_Exercise requirements_
Give the records again in full, exactly as they are.

• • • • •

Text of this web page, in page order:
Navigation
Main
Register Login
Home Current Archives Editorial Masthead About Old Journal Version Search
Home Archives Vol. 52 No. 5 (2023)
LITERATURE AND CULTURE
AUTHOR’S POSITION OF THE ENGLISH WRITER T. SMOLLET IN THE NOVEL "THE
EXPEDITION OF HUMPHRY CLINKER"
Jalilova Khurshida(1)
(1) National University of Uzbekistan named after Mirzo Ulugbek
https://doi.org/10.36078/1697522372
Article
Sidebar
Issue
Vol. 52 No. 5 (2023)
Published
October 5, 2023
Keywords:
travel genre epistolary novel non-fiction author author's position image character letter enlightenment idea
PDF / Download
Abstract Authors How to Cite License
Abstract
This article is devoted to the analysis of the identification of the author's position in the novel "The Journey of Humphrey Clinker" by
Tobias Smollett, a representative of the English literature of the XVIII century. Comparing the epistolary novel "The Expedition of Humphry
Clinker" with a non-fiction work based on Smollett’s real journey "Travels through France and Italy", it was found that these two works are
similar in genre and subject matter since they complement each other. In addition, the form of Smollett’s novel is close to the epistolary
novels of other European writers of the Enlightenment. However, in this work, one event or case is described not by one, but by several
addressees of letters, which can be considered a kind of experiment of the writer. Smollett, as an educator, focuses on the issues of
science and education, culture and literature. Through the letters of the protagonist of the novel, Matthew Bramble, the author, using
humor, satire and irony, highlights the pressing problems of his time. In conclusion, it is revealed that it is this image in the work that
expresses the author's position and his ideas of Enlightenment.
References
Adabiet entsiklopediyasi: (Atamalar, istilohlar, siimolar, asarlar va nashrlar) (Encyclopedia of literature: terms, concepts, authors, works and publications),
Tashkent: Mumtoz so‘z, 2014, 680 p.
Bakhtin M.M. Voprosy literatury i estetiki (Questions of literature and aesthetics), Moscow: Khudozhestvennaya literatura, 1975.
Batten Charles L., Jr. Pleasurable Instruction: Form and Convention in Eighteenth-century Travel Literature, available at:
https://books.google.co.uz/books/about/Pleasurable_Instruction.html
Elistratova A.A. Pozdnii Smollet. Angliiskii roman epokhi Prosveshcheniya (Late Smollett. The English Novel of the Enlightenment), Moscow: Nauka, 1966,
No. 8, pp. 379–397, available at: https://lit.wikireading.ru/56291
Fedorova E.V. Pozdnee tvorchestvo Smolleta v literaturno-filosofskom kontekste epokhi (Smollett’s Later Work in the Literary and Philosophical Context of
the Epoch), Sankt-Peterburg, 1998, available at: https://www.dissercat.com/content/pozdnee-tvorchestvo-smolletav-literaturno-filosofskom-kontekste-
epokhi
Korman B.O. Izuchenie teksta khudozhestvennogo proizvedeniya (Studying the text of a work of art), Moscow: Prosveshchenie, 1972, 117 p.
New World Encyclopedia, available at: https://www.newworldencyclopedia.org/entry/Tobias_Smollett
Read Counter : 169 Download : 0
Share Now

• • • • •

_Task answer_
Text of this web page, in page order:
Navigation
Main
Register Login
Home Current Archives Editorial Masthead About Old Journal Version Search
Home Archives Vol. 52 No. 5 (2023)
LITERATURE AND CULTURE
AUTHOR’S POSITION OF THE ENGLISH WRITER T. SMOLLET IN THE NOVEL "THE
EXPEDITION OF HUMPHRY CLINKER"
Jalilova Khurshida(1)
(1) National University of Uzbekistan named after Mirzo Ulugbek
https://doi.org/10.36078/1697522372
Article
Sidebar
Issue
Vol. 52 No. 5 (2023)
Published
October 5, 2023
Keywords:
travel genre epistolary novel non-fiction author author's position image character letter enlightenment idea
PDF / Download
Abstract Authors How to Cite License
Abstract
This article is devoted to the analysis of the identification of the author's position in the novel "The Journey of Humphrey Clinker" by
Tobias Smollett, a representative of the English literature of the XVIII century. Comparing the epistolary novel "The Expedition of Humphry
Clinker" with a non-fiction work based on Smollett’s real journey "Travels through France and Italy", it was found that these two works are
similar in genre and subject matter since they complement each other. In addition, the form of Smollett’s novel is close to the epistolary
novels of other European writers of the Enlightenment. However, in this work, one event or case is described not by one, but by several
addressees of letters, which can be considered a kind of experiment of the writer. Smollett, as an educator, focuses on the issues of
science and education, culture and literature. Through the letters of the protagonist of the novel, Matthew Bramble, the author, using
humor, satire and irony, highlights the pressing problems of his time. In conclusion, it is revealed that it is this image in the work that
expresses the author's position and his ideas of Enlightenment.
References
Adabiet entsiklopediyasi: (Atamalar, istilohlar, siimolar, asarlar va nashrlar) (Encyclopedia of literature: terms, concepts, authors, works and publications),
Tashkent: Mumtoz so‘z, 2014, 680 p.
Bakhtin M.M. Voprosy literatury i estetiki (Questions of literature and aesthetics), Moscow: Khudozhestvennaya literatura, 1975.
Batten Charles L., Jr. Pleasurable Instruction: Form and Convention in Eighteenth-century Travel Literature, available at:
https://books.google.co.uz/books/about/Pleasurable_Instruction.html
Elistratova A.A. Pozdnii Smollet. Angliiskii roman epokhi Prosveshcheniya (Late Smollett. The English Novel of the Enlightenment), Moscow: Nauka, 1966,
No. 8, pp. 379–397, available at: https://lit.wikireading.ru/56291
Fedorova E.V. Pozdnee tvorchestvo Smolleta v literaturno-filosofskom kontekste epokhi (Smollett’s Later Work in the Literary and Philosophical Context of
the Epoch), Sankt-Peterburg, 1998, available at: https://www.dissercat.com/content/pozdnee-tvorchestvo-smolletav-literaturno-filosofskom-kontekste-
epokhi
Korman B.O. Izuchenie teksta khudozhestvennogo proizvedeniya (Studying the text of a work of art), Moscow: Prosveshchenie, 1972, 117 p.
New World Encyclopedia, available at: https://www.newworldencyclopedia.org/entry/Tobias_Smollett
Read Counter : 169 Download : 0
Share Now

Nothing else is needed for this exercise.